Witherspoon Platform
--------------------

* platforms/witherspoon: Make PCIe shared slot error message more
  informative

  If we're missing chips for some reason, we print a warning when
  configuring the PCIe shared slot.

  The warning doesn't really make it clear what "shared slot" is, and
  if it's printed, it'll come right after a bunch of messages about
  NPU setup, so let's clarify the message to explicitly mention PCI.

* witherspoon: Add nvlink2 interconnect information

  See New Features for details.


Zaius Platform
--------------

* zaius: Add BMC description

  Frederic reported that Zaius was failing with a NULL dereference
  when trying to initialise IPMI HIOMAP. It turns out that the BMC
  wasn't described at all, so add a description.


p9dsu platform
--------------

* p9dsu: Fix p9dsu default variant

  Add the default when no riser_id is returned from the ipmi query.

  Allow a little more time for BMC reply and cleanup some label
  strings.


PCIe
====

See POWER9 for POWER9 specific PCIe changes.

* core/pcie-slot: Don't bail early in the power on case

  Exiting early in the power off case makes sense since we can't
  disable slot power (or assert PERST) for suprise hotplug slots.
  However, we should not exit early in the power-on case since it's
  possible slot power may have been disabled (or just not enabled at
  boot time).

* firenze-pci: Always init slot info from LXVPD

  We can slot information from the LXVPD without having power control
  information about that slot. This patch changes the init path so
  that we always override the add_properties() call rather than only
  when we have power control information about the slot.

* fsp/lxvpd: Print more LXVPD slot information

  Useful to know since it changes the behaviour of the slot core.

* core/pcie-slot: Set power state from the PWRCTL flag

  For some reason we look at the power control indicator and use that
  to determine if the slot is "off" rather than the power control flag
  that is used to power down the slot.

  While we're here change the default behaviour so that the slot is
  assumed to be powered on if there's no slot capability, or if
  there's no power control available.

* core/pci: Increase the max slot string size

  The maximum string length for the slot label / device location code
  in the PCI summary is currently 32 characters.
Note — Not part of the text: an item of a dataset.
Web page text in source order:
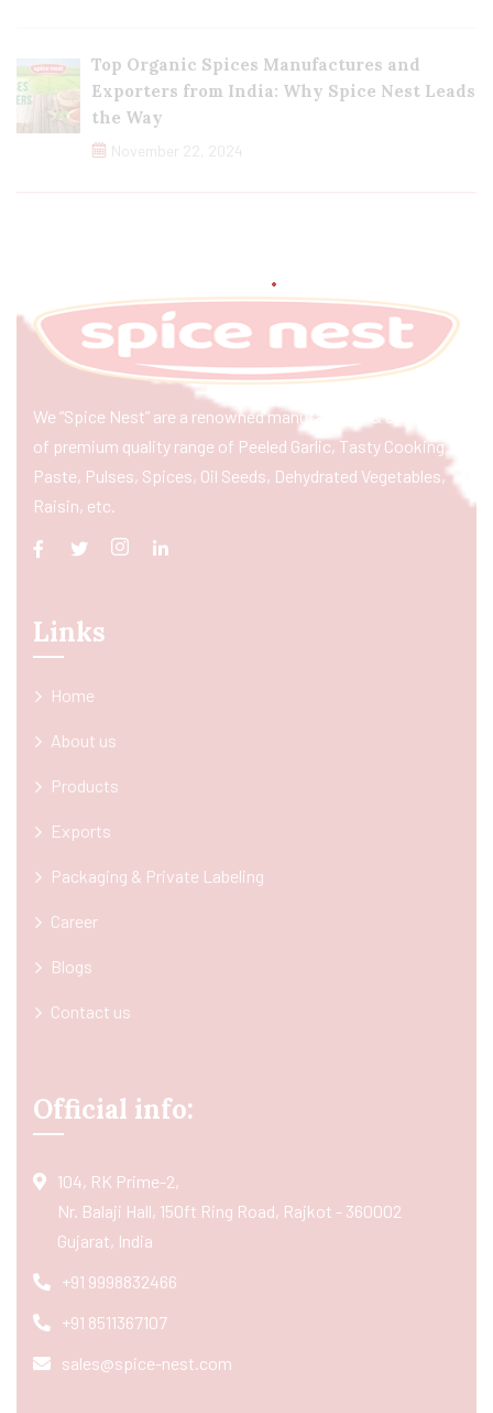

This results in some
  IBM location codes being truncated due to their length, e.g.

     PHB#0001:02:11.0 [SWDN]  SLOT=C11  x8
     PHB#0001:13:00.0 [EP  ] *snip* LOC_CODE=U78D3.ND1.WZS004A-P1-C
     PHB#0001:13:00.1 [EP  ] *snip* LOC_CODE=U78D3.ND1.WZS004A-P1-C
     PHB#0001:13:00.2 [EP  ] *snip* LOC_CODE=U78D3.ND1.WZS004A-P1-C
     PHB#0001:13:00.3 [EP  ] *snip* LOC_CODE=U78D3.ND1.WZS004A-P1-C

  Which obscure the actual location of the card, and it looks bad.
  This patch increases the maximum length of the label string to 80
  characters since that's the maximum length for a location code.


OpenCAPI
========

* npu2/hw-procedures: Fix parallel zcal for opencapi

  For opencapi, we currently do impedance calibration when
  initializing the PHY for the device, which could run in parallel if
  we have multiple opencapi devices. But if 2 devices are on the same
  obus, the 2 calibration sequences could overlap, which likely yields
  bad results and is useless anyway since it only needs to be done
  once per obus.

  This patch splits the opencapi PHY reset in 2 parts:

  * a 'init' part called serially at boot. That's when zcal is done.
    If we have 2 devices on the same socket, the zcal won't be redone,
    since we're called serially and we'll see it has already be done
    for the obus

  * a 'reset' part called during fundamental reset as a prereq for
    link training. It does the PHY setup for a set of lanes and the
    dccal.

  The PHY team confirmed there's no dependency between zcal and the
  other reset steps and it can be moved earlier.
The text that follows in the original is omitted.